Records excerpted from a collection
=== Section Start ===

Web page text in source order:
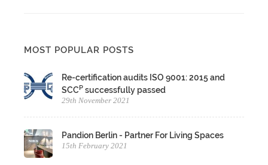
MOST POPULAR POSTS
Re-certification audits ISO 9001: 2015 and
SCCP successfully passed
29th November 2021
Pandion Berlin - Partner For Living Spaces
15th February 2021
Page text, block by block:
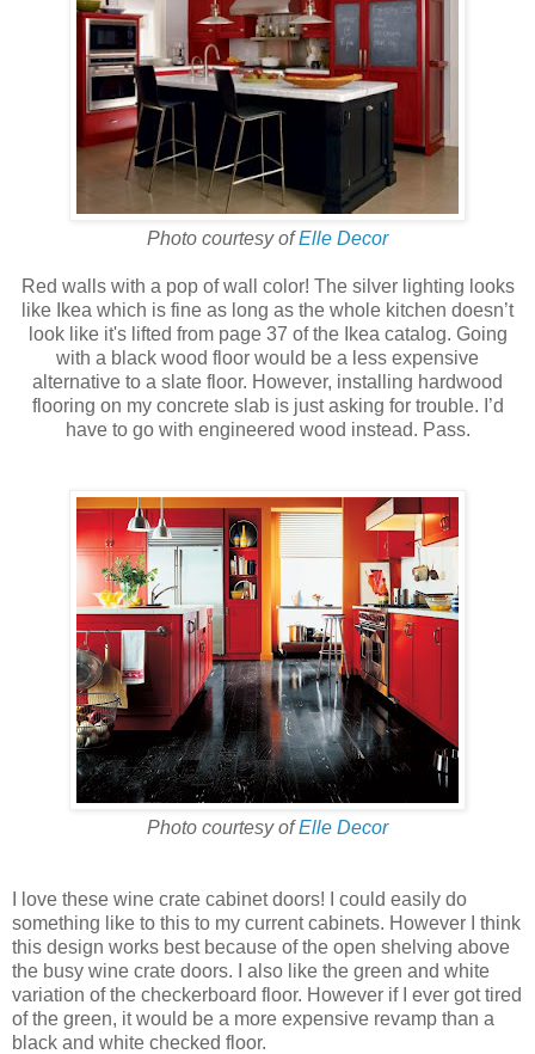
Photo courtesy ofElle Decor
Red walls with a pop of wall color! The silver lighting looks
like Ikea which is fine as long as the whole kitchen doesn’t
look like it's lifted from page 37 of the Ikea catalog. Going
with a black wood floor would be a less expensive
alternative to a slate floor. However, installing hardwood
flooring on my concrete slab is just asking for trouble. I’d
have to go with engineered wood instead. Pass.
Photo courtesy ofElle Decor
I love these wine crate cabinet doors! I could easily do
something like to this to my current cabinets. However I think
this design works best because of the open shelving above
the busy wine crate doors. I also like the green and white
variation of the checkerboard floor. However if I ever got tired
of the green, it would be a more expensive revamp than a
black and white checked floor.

=== Section End ===
=== Section Start ===

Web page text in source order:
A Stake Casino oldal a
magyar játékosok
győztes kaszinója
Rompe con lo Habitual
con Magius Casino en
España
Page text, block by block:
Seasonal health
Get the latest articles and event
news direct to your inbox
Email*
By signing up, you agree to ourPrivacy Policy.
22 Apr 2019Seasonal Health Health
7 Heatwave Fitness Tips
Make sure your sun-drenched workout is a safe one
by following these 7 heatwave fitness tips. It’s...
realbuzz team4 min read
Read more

=== Section End ===
=== Section Start ===

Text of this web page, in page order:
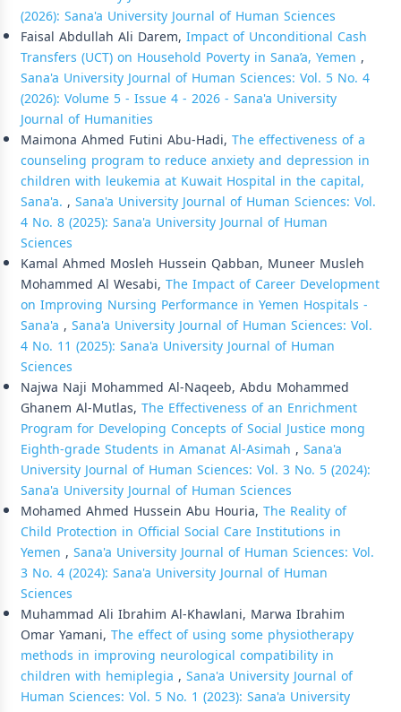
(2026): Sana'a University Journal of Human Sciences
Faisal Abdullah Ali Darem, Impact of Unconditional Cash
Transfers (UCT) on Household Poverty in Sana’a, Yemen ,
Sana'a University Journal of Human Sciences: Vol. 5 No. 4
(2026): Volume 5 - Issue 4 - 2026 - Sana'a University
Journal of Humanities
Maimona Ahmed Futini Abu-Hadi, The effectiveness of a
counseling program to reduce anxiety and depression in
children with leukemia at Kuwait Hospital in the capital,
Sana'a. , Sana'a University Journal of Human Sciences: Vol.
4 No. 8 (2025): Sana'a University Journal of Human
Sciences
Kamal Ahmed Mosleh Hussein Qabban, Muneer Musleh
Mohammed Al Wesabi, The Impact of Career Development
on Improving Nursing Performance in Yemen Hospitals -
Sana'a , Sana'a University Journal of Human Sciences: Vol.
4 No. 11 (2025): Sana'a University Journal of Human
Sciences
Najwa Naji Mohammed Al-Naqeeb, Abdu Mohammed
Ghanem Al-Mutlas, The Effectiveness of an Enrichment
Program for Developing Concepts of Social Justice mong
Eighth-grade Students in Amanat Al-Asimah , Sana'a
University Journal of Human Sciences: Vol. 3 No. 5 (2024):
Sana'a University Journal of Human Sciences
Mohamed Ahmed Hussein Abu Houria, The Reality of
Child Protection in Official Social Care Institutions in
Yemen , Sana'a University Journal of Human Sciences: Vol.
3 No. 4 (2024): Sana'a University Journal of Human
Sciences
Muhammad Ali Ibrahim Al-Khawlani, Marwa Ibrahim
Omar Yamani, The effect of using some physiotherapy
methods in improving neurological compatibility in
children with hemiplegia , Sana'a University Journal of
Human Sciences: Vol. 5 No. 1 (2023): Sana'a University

=== Section End ===

## What this task involves:
Please, from the entries above, set down exactly the lines from the one containing "Sana'a. , Sana'a" through the one containing "methods in improving", and only those.

## Problem solution:
Sana'a. , Sana'a University Journal of Human Sciences: Vol.
4 No. 8 (2025): Sana'a University Journal of Human
Sciences
Kamal Ahmed Mosleh Hussein Qabban, Muneer Musleh
Mohammed Al Wesabi, The Impact of Career Development
on Improving Nursing Performance in Yemen Hospitals -
Sana'a , Sana'a University Journal of Human Sciences: Vol.
4 No. 11 (2025): Sana'a University Journal of Human
Sciences
Najwa Naji Mohammed Al-Naqeeb, Abdu Mohammed
Ghanem Al-Mutlas, The Effectiveness of an Enrichment
Program for Developing Concepts of Social Justice mong
Eighth-grade Students in Amanat Al-Asimah , Sana'a
University Journal of Human Sciences: Vol. 3 No. 5 (2024):
Sana'a University Journal of Human Sciences
Mohamed Ahmed Hussein Abu Houria, The Reality of
Child Protection in Official Social Care Institutions in
Yemen , Sana'a University Journal of Human Sciences: Vol.
3 No. 4 (2024): Sana'a University Journal of Human
Sciences
Muhammad Ali Ibrahim Al-Khawlani, Marwa Ibrahim
Omar Yamani, The effect of using some physiotherapy
methods in improving neurological compatibility in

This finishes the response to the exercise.